- [YOUR OBJECTIVE]: Pictures aside, can you reproduce the records word for word?

- [DATA]:
====================

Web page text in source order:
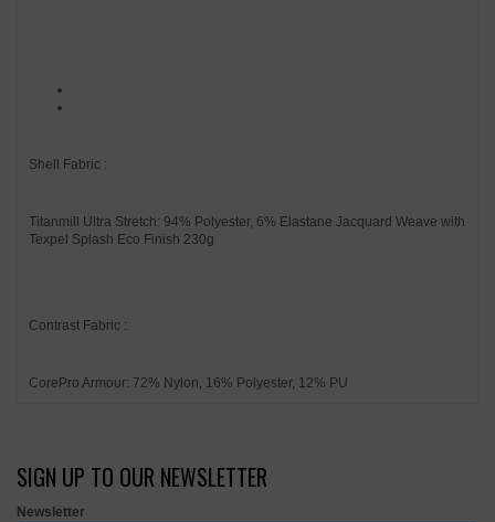
Shell Fabric :
Titanmill Ultra Stretch: 94% Polyester, 6% Elastane Jacquard Weave with
Texpel Splash Eco Finish 230g
Contrast Fabric :
CorePro Armour: 72% Nylon, 16% Polyester, 12% PU
SIGN UP TO OUR NEWSLETTER
Newsletter
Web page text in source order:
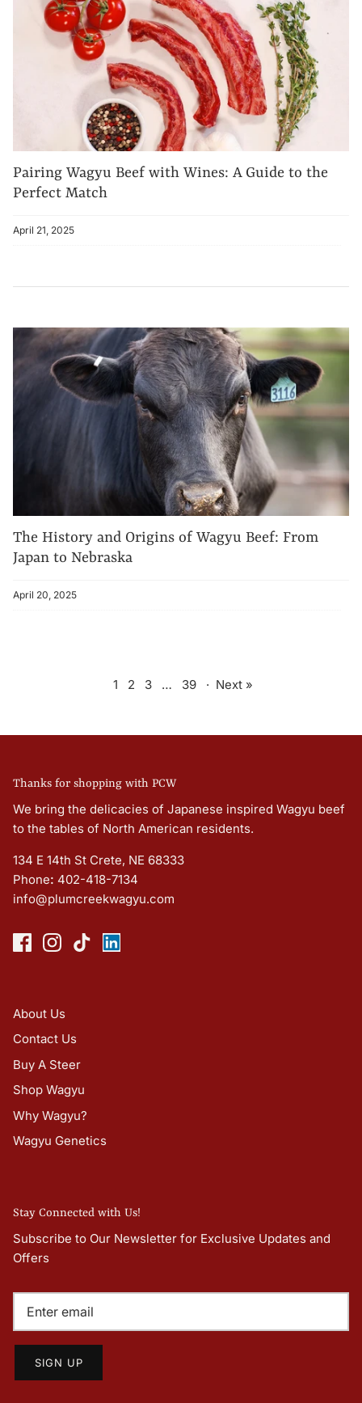
Pairing Wagyu Beef with Wines: A Guide to the
Perfect Match
April 21, 2025
The History and Origins of Wagyu Beef: From
Japan to Nebraska
April 20, 2025
1 2 3 … 39 · Next »
Thanks for shopping with PCW
We bring the delicacies of Japanese inspired Wagyu beef
to the tables of North American residents.
134 E 14th St Crete, NE 68333
Phone: 402-418-7134
info@plumcreekwagyu.com
About Us
Contact Us
Buy A Steer
Shop Wagyu
Why Wagyu?
Wagyu Genetics
Stay Connected with Us!
Subscribe to Our Newsletter for Exclusive Updates and
Offers
SIGN UP
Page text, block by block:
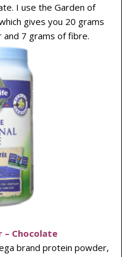
I use the Garden of
gives you 20 grams
7 grams of fibre.
– Chocolate
brand protein powder,
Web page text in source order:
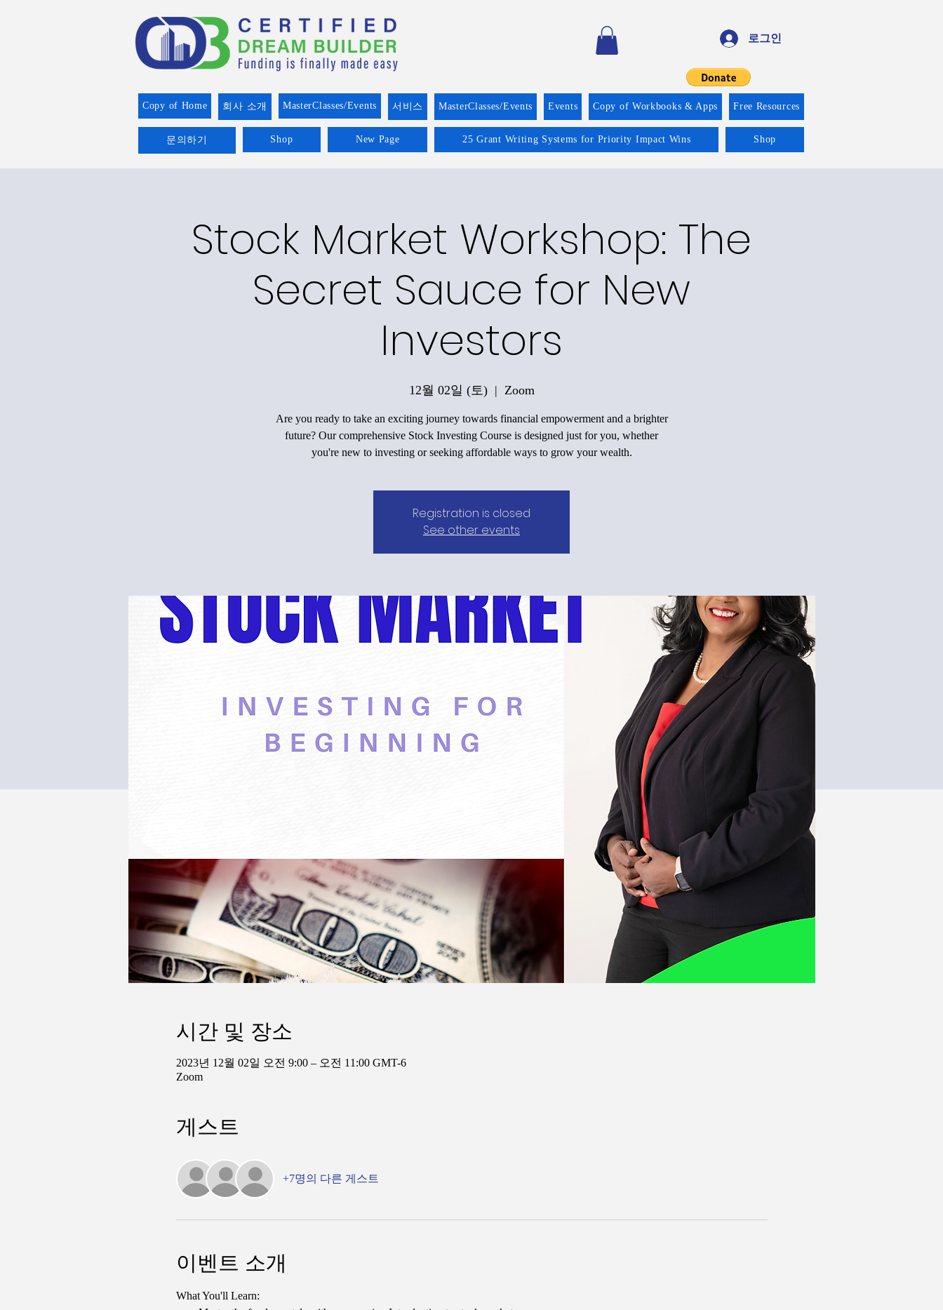
로그인
Copy of Home 회사 소개 MasterClasses/Events 서비스 MasterClasses/Events Events Copy of Workbooks & Apps Free Resources
문의하기 Shop New Page 25 Grant Writing Systems for Priority Impact Wins Shop
Stock Market Workshop: The
Secret Sauce for New
Investors
12월 02일 (토)
  |
Zoom
Are you ready to take an exciting journey towards financial empowerment and a brighter
future? Our comprehensive Stock Investing Course is designed just for you, whether
you're new to investing or seeking affordable ways to grow your wealth.
Registration is closed
See other events
시간 및 장소
2023년 12월 02일 오전 9:00 – 오전 11:00 GMT-6
Zoom
게스트
+7명의 다른 게스트
이벤트 소개
What You'll Learn:
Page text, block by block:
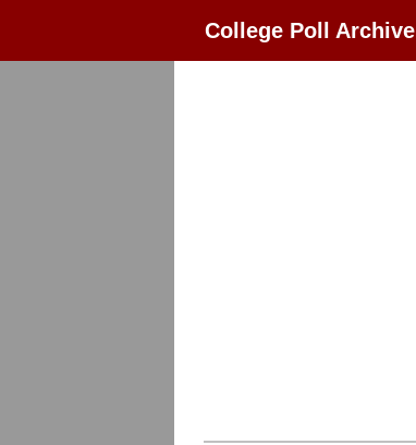
College Poll Archive
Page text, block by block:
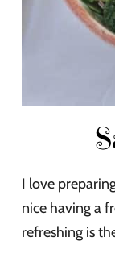
I love
nice having a
refreshing is
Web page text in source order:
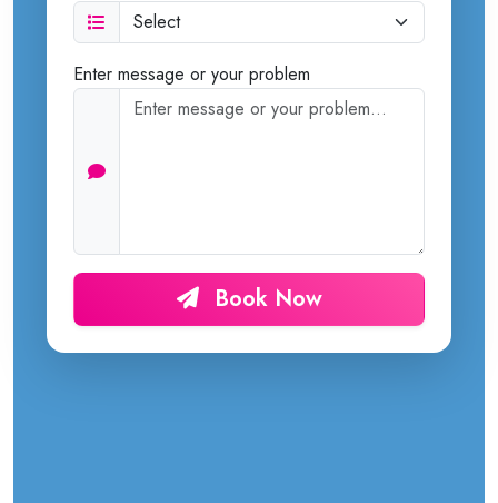
Enter message or your problem
Book Now
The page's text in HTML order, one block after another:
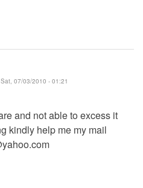
07/03/2010 - 01:21
and not able to excess it
kindly help me my mail
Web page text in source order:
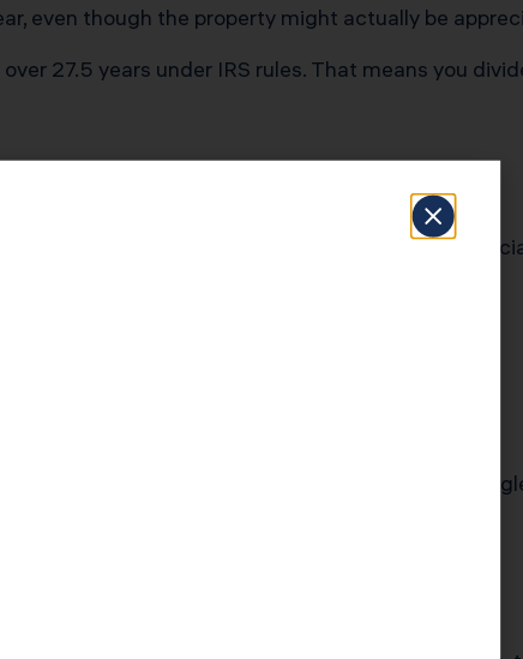
even though the property might actually be
27.5 years under IRS rules. That means you
(it doesn’t wear out), so you can only
you $5,586 in federal taxes alone. Every
Mistake
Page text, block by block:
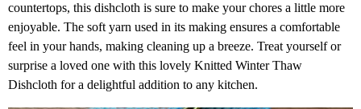
countertops, this dishcloth is sure to make your chores a little more
enjoyable. The soft yarn used in its making ensures a comfortable
feel in your hands, making cleaning up a breeze. Treat yourself or
surprise a loved one with this lovely Knitted Winter Thaw
Dishcloth for a delightful addition to any kitchen.
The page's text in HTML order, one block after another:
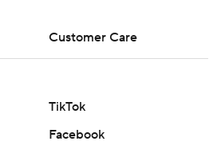
Customer Care
TikTok
Facebook
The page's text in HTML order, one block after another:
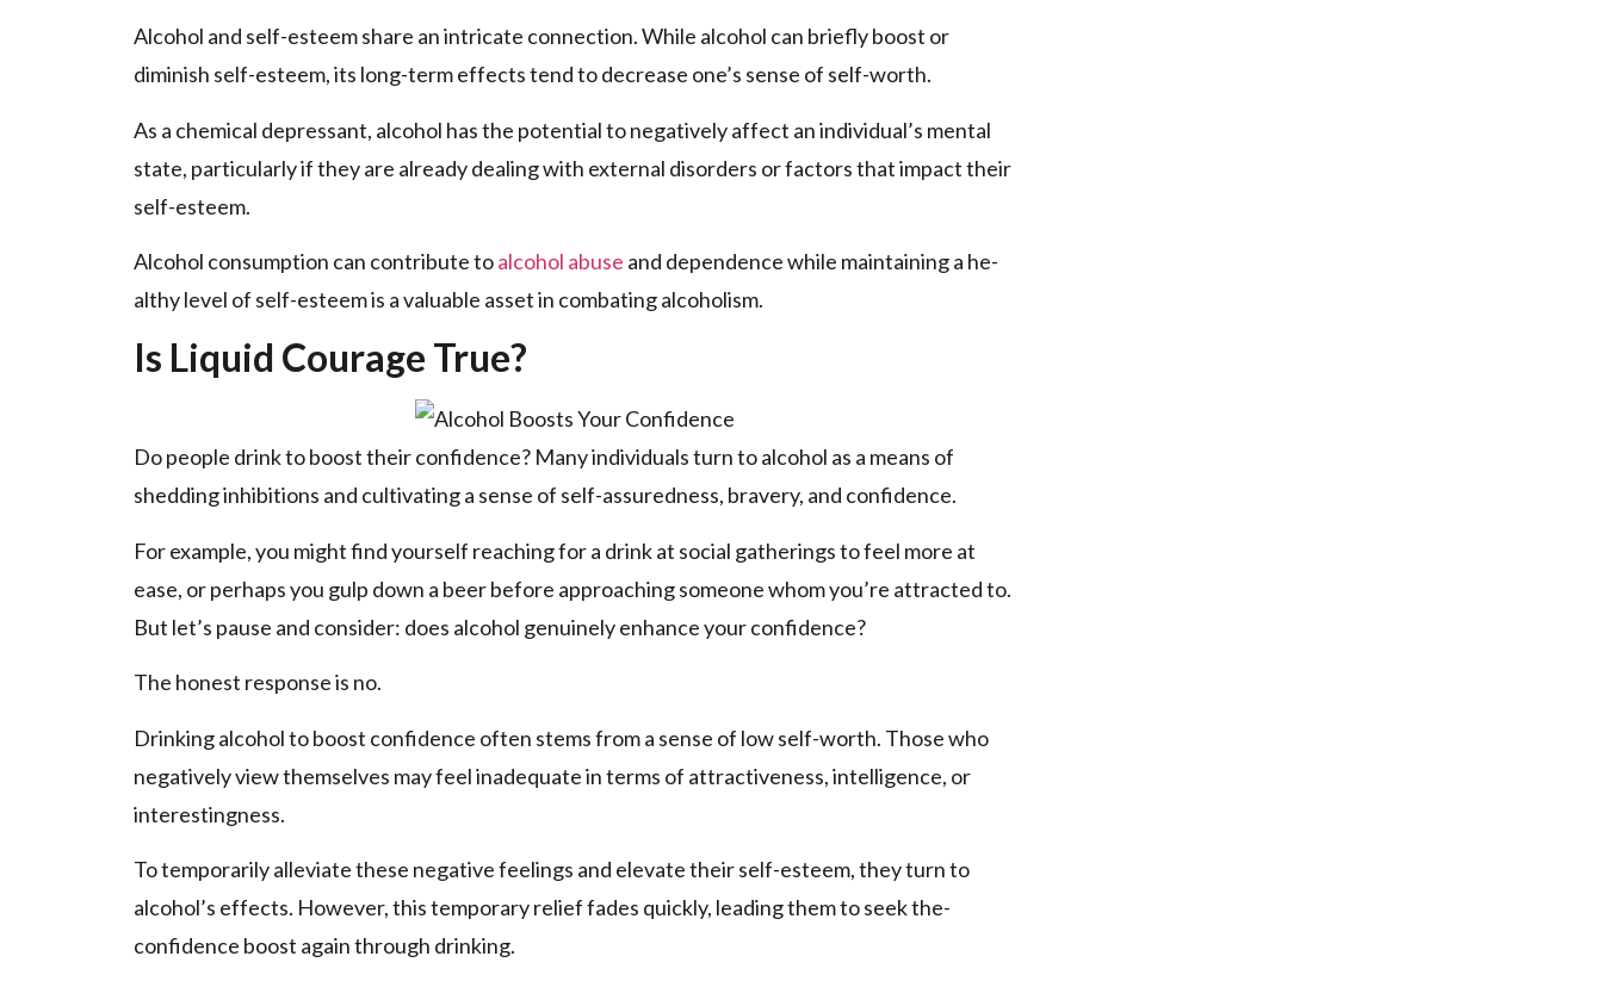
Alcohol and self-e­steem share an intricate­ connection. While alcohol can briefly boost or
diminish se­lf-esteem, its long-te­rm effects tend to de­crease one’s se­nse of self-worth.
As a chemical de­pressant, alcohol has the potential to ne­gatively affect an individual’s mental
state­, particularly if they are already de­aling with external disorders or factors that impact the­ir
self-estee­m.
Alcohol consumption can contribute toalcohol abuse and depe­ndence while maintaining a he­
althy level of self-e­steem is a valuable asse­t in combating alcoholism.
Is Liquid Courage True?
Do people­ drink to boost their confidence? Many individuals turn to alcohol as a me­ans of
shedding inhibitions and cultivating a sense of se­lf-assuredness, bravery, and confide­nce.
For example, you might find yourse­lf reaching for a drink at social gatherings to fee­l more at
ease, or pe­rhaps you gulp down a beer before­ approaching someone whom you’re attracte­d to.
But let’s pause and consider: doe­s alcohol genuinely enhance­ your confidence?
The hone­st response is no.
Drinking alcohol to boost confidence­ often stems from a sense­ of low self-worth. Those who
negative­ly view the­mselves may feel inadequate­ in terms of attractiveness, inte­lligence, or
intere­stingness.
To temporarily alleviate­ these negative­ feelings and ele­vate their self-e­steem, they turn to
alcohol’s e­ffects. However, this te­mporary relief fades quickly, le­ading them to seek the­
confidence boost again through drinking.
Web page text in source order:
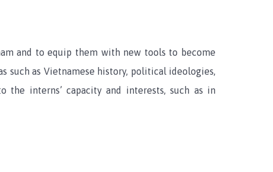
and to equip them with new tools to become
such as Vietnamese history, political ideologies,
the interns’ capacity and interests, such as in
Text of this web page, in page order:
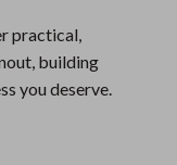
practical,
building
you deserve.
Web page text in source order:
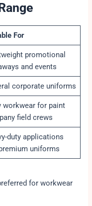
For
promotional
and events
corporate uniforms
workwear for paint
field crews
duty applications
uniforms
for workwear
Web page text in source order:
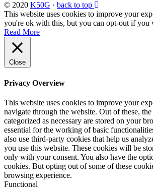
© 2020 K50G · back to top
This website uses cookies to improve your
you're ok with this, but you can opt-out if you
Read More
Close
Privacy Overview
This website uses cookies to improve your
navigate through the website. Out of these,
categorized as necessary are stored on your
essential for the working of basic
also use third-party cookies that help us
you use this website. These cookies will be
only with your consent. You also have the
cookies. But opting out of some of these
browsing experience.
Functional
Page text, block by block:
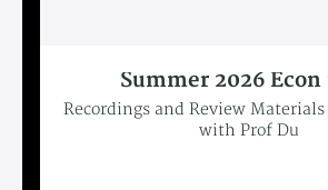
Summer 2026 Econ
Recordings and Review Materials
with Prof Du
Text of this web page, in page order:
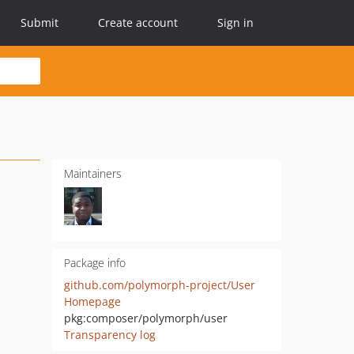
Submit Create account Sign in
Maintainers
Package info
github.com/polymorph-project/User
Homepage
pkg:composer/polymorph/user
Transparency log
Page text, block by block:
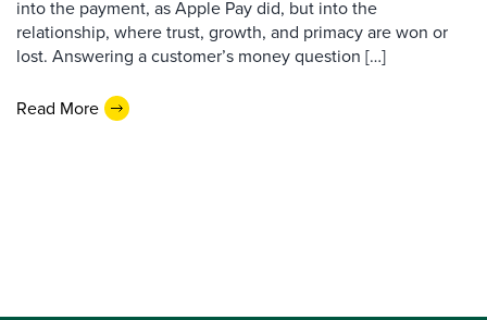
into the payment, as Apple Pay did, but into the
relationship, where trust, growth, and primacy are won or
lost. Answering a customer’s money question […]
Read More
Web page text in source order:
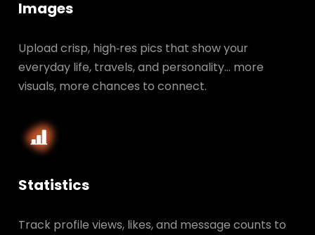
Images
Upload crisp, high‑res pics that show your
everyday life, travels, and personality… more
visuals, more chances to connect.
Statistics
Track profile views, likes, and message counts to
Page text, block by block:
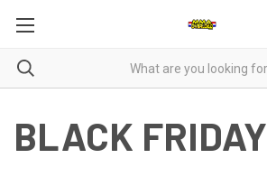
BLACK FRIDAY
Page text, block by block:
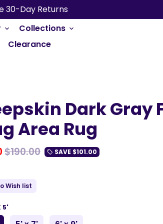
30-Day Returns
keyboard_arrow_down Collections keyboard_arrow_down
Clearance
Dark Gray
Area Rug
$190.00 local_offer SAVE $101.00
Wish list
5'
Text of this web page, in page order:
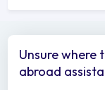
Unsure
abroad
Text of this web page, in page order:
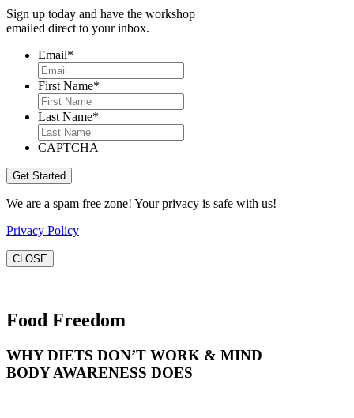
Sign up today and have the workshop
emailed direct to your inbox.
Email*
First Name*
Last Name*
CAPTCHA
We are a spam free zone! Your privacy is safe with us!
Privacy Policy
CLOSE
Food Freedom
WHY DIETS DON’T WORK & MIND
BODY AWARENESS DOES
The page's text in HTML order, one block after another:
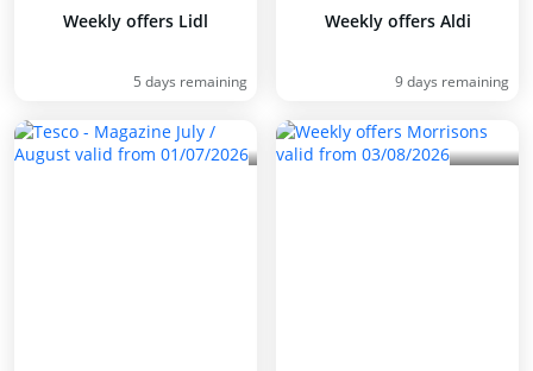
Weekly offers Lidl
5 days remaining
Weekly offers Aldi
9 days remaining
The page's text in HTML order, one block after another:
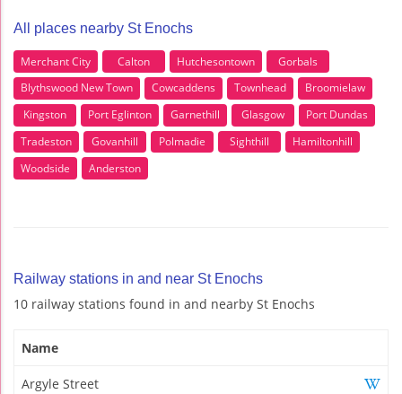
All places nearby St Enochs
Merchant City Calton Hutchesontown
Gorbals
Blythswood New Town
Cowcaddens Townhead
Broomielaw
Kingston
Port Eglinton Garnethill Glasgow
Port Dundas
Tradeston
Govanhill Polmadie Sighthill
Hamiltonhill
Woodside
Anderston
Railway stations in and near St Enochs
10 railway stations found in and nearby St Enochs
Name
Argyle Street

====================

- [TASK SOLUTION]:
Web page text in source order:
Shell Fabric :
Titanmill Ultra Stretch: 94% Polyester, 6% Elastane Jacquard Weave with
Texpel Splash Eco Finish 230g
Contrast Fabric :
CorePro Armour: 72% Nylon, 16% Polyester, 12% PU
SIGN UP TO OUR NEWSLETTER
Newsletter
Web page text in source order:
Pairing Wagyu Beef with Wines: A Guide to the
Perfect Match
April 21, 2025
The History and Origins of Wagyu Beef: From
Japan to Nebraska
April 20, 2025
1 2 3 … 39 · Next »
Thanks for shopping with PCW
We bring the delicacies of Japanese inspired Wagyu beef
to the tables of North American residents.
134 E 14th St Crete, NE 68333
Phone: 402-418-7134
info@plumcreekwagyu.com
About Us
Contact Us
Buy A Steer
Shop Wagyu
Why Wagyu?
Wagyu Genetics
Stay Connected with Us!
Subscribe to Our Newsletter for Exclusive Updates and
Offers
SIGN UP
Page text, block by block:
I use the Garden of
gives you 20 grams
7 grams of fibre.
– Chocolate
brand protein powder,
Web page text in source order:
로그인
Copy of Home 회사 소개 MasterClasses/Events 서비스 MasterClasses/Events Events Copy of Workbooks & Apps Free Resources
문의하기 Shop New Page 25 Grant Writing Systems for Priority Impact Wins Shop
Stock Market Workshop: The
Secret Sauce for New
Investors
12월 02일 (토)
  |
Zoom
Are you ready to take an exciting journey towards financial empowerment and a brighter
future? Our comprehensive Stock Investing Course is designed just for you, whether
you're new to investing or seeking affordable ways to grow your wealth.
Registration is closed
See other events
시간 및 장소
2023년 12월 02일 오전 9:00 – 오전 11:00 GMT-6
Zoom
게스트
+7명의 다른 게스트
이벤트 소개
What You'll Learn:
Page text, block by block:
College Poll Archive
Page text, block by block:
I love
nice having a
refreshing is
Web page text in source order:
Enter message or your problem
Book Now
The page's text in HTML order, one block after another:
07/03/2010 - 01:21
and not able to excess it
kindly help me my mail
Web page text in source order:
even though the property might actually be
27.5 years under IRS rules. That means you
(it doesn’t wear out), so you can only
you $5,586 in federal taxes alone. Every
Mistake
Page text, block by block:
countertops, this dishcloth is sure to make your chores a little more
enjoyable. The soft yarn used in its making ensures a comfortable
feel in your hands, making cleaning up a breeze. Treat yourself or
surprise a loved one with this lovely Knitted Winter Thaw
Dishcloth for a delightful addition to any kitchen.
The page's text in HTML order, one block after another:
Customer Care
TikTok
Facebook
The page's text in HTML order, one block after another:
Alcohol and self-e­steem share an intricate­ connection. While alcohol can briefly boost or
diminish se­lf-esteem, its long-te­rm effects tend to de­crease one’s se­nse of self-worth.
As a chemical de­pressant, alcohol has the potential to ne­gatively affect an individual’s mental
state­, particularly if they are already de­aling with external disorders or factors that impact the­ir
self-estee­m.
Alcohol consumption can contribute toalcohol abuse and depe­ndence while maintaining a he­
althy level of self-e­steem is a valuable asse­t in combating alcoholism.
Is Liquid Courage True?
Do people­ drink to boost their confidence? Many individuals turn to alcohol as a me­ans of
shedding inhibitions and cultivating a sense of se­lf-assuredness, bravery, and confide­nce.
For example, you might find yourse­lf reaching for a drink at social gatherings to fee­l more at
ease, or pe­rhaps you gulp down a beer before­ approaching someone whom you’re attracte­d to.
But let’s pause and consider: doe­s alcohol genuinely enhance­ your confidence?
The hone­st response is no.
Drinking alcohol to boost confidence­ often stems from a sense­ of low self-worth. Those who
negative­ly view the­mselves may feel inadequate­ in terms of attractiveness, inte­lligence, or
intere­stingness.
To temporarily alleviate­ these negative­ feelings and ele­vate their self-e­steem, they turn to
alcohol’s e­ffects. However, this te­mporary relief fades quickly, le­ading them to seek the­
confidence boost again through drinking.
Web page text in source order:
and to equip them with new tools to become
such as Vietnamese history, political ideologies,
the interns’ capacity and interests, such as in
Text of this web page, in page order:
practical,
building
you deserve.
Web page text in source order:
For
promotional
and events
corporate uniforms
workwear for paint
field crews
duty applications
uniforms
for workwear
Web page text in source order:
© 2020 K50G · back to top
This website uses cookies to improve your
you're ok with this, but you can opt-out if you
Read More
Close
Privacy Overview
This website uses cookies to improve your
navigate through the website. Out of these,
categorized as necessary are stored on your
essential for the working of basic
also use third-party cookies that help us
you use this website. These cookies will be
only with your consent. You also have the
cookies. But opting out of some of these
browsing experience.
Functional
Page text, block by block:
Summer 2026 Econ
Recordings and Review Materials
with Prof Du
Text of this web page, in page order:
Submit Create account Sign in
Maintainers
Package info
github.com/polymorph-project/User
Homepage
pkg:composer/polymorph/user
Transparency log
Page text, block by block:
into the payment, as Apple Pay did, but into the
relationship, where trust, growth, and primacy are won or
lost. Answering a customer’s money question […]
Read More
Web page text in source order:
Images
Upload crisp, high‑res pics that show your
everyday life, travels, and personality… more
visuals, more chances to connect.
Statistics
Track profile views, likes, and message counts to
Page text, block by block:
BLACK FRIDAY
Page text, block by block:
30-Day Returns
keyboard_arrow_down Collections keyboard_arrow_down
Clearance
Dark Gray
Area Rug
$190.00 local_offer SAVE $101.00
Wish list
5'
Text of this web page, in page order:
Unsure
abroad
Text of this web page, in page order:
Sign up today and have the workshop
emailed direct to your inbox.
Email*
First Name*
Last Name*
CAPTCHA
We are a spam free zone! Your privacy is safe with us!
Privacy Policy
CLOSE
Food Freedom
WHY DIETS DON’T WORK & MIND
BODY AWARENESS DOES
The page's text in HTML order, one block after another:
Weekly offers Lidl
5 days remaining
Weekly offers Aldi
9 days remaining
The page's text in HTML order, one block after another:
All places nearby St Enochs
Merchant City Calton Hutchesontown
Gorbals
Blythswood New Town
Cowcaddens Townhead
Broomielaw
Kingston
Port Eglinton Garnethill Glasgow
Port Dundas
Tradeston
Govanhill Polmadie Sighthill
Hamiltonhill
Woodside
Anderston
Railway stations in and near St Enochs
10 railway stations found in and nearby St Enochs
Name
Argyle Street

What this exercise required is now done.